[Items from a data source]
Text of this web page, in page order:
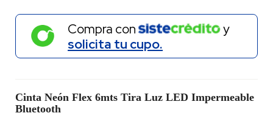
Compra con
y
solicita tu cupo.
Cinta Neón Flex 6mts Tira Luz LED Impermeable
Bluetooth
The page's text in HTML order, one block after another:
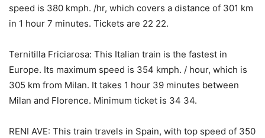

==

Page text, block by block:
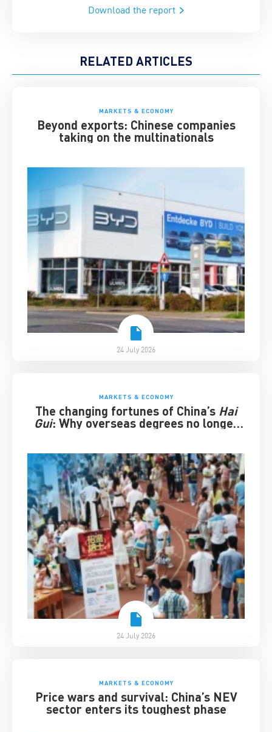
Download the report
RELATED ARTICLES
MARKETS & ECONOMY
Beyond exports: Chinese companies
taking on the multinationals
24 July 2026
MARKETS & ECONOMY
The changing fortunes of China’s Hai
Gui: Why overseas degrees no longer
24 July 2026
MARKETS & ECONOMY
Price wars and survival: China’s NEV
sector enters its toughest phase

• **Description of the task**: In the entries above, find the line that contains "Text of this" and the line that contains "The page's text". Reproduce exactly those two lines and every line between them, but not the pictures.

• **Answer for the task**:
Text of this web page, in page order:
Compra con
y
solicita tu cupo.
Cinta Neón Flex 6mts Tira Luz LED Impermeable
Bluetooth
The page's text in HTML order, one block after another:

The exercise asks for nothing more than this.